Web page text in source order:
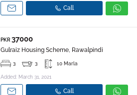
Call
PKR 37000
Gulraiz Housing Scheme, Rawalpindi
3 3 10 Marla
Added: March 31, 2021
Call
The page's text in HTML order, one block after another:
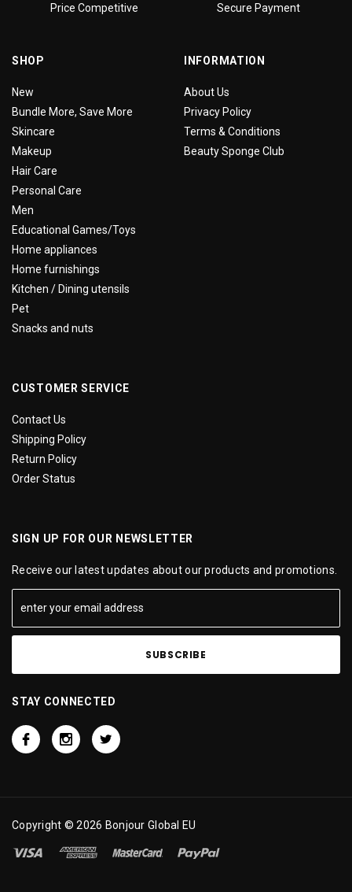
Price Competitive Secure Payment
SHOP
New
Bundle More, Save More
Skincare
Makeup
Hair Care
Personal Care
Men
Educational Games/Toys
Home appliances
Home furnishings
Kitchen / Dining utensils
Pet
Snacks and nuts
INFORMATION
About Us
Privacy Policy
Terms & Conditions
Beauty Sponge Club
CUSTOMER SERVICE
Contact Us
Shipping Policy
Return Policy
Order Status
SIGN UP FOR OUR NEWSLETTER
Receive our latest updates about our products and promotions.
STAY CONNECTED
Copyright © 2026 Bonjour Global EU
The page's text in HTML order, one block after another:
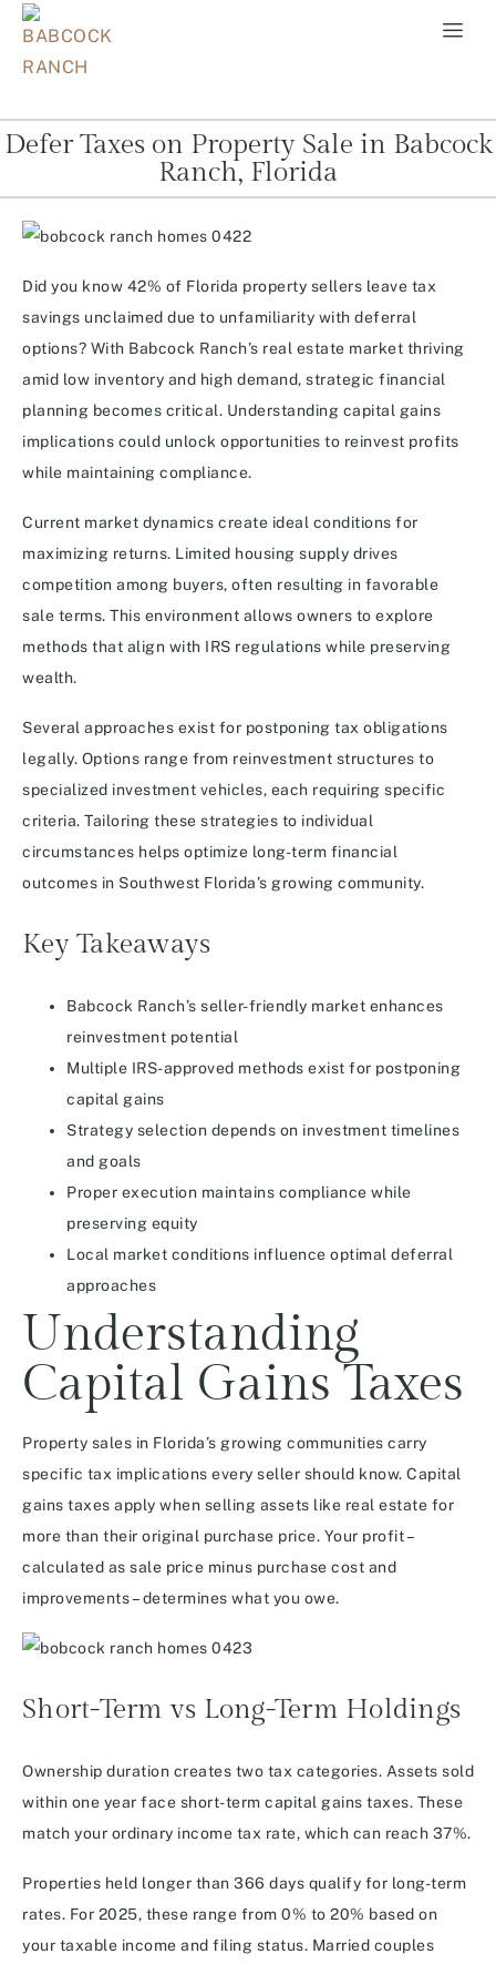
Defer Taxes on Property Sale in Babcock
Ranch, Florida
Did you know 42% of Florida property sellers leave tax
savings unclaimed due to unfamiliarity with deferral
options? With Babcock Ranch’s real estate market thriving
amid low inventory and high demand, strategic financial
planning becomes critical. Understanding capital gains
implications could unlock opportunities to reinvest profits
while maintaining compliance.
Current market dynamics create ideal conditions for
maximizing returns. Limited housing supply drives
competition among buyers, often resulting in favorable
sale terms. This environment allows owners to explore
methods that align with IRS regulations while preserving
wealth.
Several approaches exist for postponing tax obligations
legally. Options range from reinvestment structures to
specialized investment vehicles, each requiring specific
criteria. Tailoring these strategies to individual
circumstances helps optimize long-term financial
outcomes in Southwest Florida’s growing community.
Key Takeaways
Babcock Ranch’s seller-friendly market enhances
reinvestment potential
Multiple IRS-approved methods exist for postponing
capital gains
Strategy selection depends on investment timelines
and goals
Proper execution maintains compliance while
preserving equity
Local market conditions influence optimal deferral
approaches
Understanding
Capital Gains Taxes
Property sales in Florida’s growing communities carry
specific tax implications every seller should know. Capital
gains taxes apply when selling assets like real estate for
more than their original purchase price. Your profit –
calculated as sale price minus purchase cost and
improvements – determines what you owe.
Short-Term vs Long-Term Holdings
Ownership duration creates two tax categories. Assets sold
within one year face short-term capital gains taxes. These
match your ordinary income tax rate, which can reach 37%.
Properties held longer than 366 days qualify for long-term
rates. For 2025, these range from 0% to 20% based on
your taxable income and filing status. Married couples
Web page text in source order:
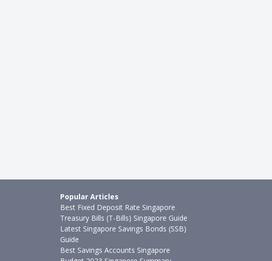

• • • • • • •

» Problem
Work from the entries above. Set down exactly and only the lines from the line with "Added: March 31, 2021" to the line with "Current market dynamics", both included, and leave the pictures out.

» Result of this exercise
Added: March 31, 2021
Call
The page's text in HTML order, one block after another:
Price Competitive Secure Payment
SHOP
New
Bundle More, Save More
Skincare
Makeup
Hair Care
Personal Care
Men
Educational Games/Toys
Home appliances
Home furnishings
Kitchen / Dining utensils
Pet
Snacks and nuts
INFORMATION
About Us
Privacy Policy
Terms & Conditions
Beauty Sponge Club
CUSTOMER SERVICE
Contact Us
Shipping Policy
Return Policy
Order Status
SIGN UP FOR OUR NEWSLETTER
Receive our latest updates about our products and promotions.
STAY CONNECTED
Copyright © 2026 Bonjour Global EU
The page's text in HTML order, one block after another:
Defer Taxes on Property Sale in Babcock
Ranch, Florida
Did you know 42% of Florida property sellers leave tax
savings unclaimed due to unfamiliarity with deferral
options? With Babcock Ranch’s real estate market thriving
amid low inventory and high demand, strategic financial
planning becomes critical. Understanding capital gains
implications could unlock opportunities to reinvest profits
while maintaining compliance.
Current market dynamics create ideal conditions for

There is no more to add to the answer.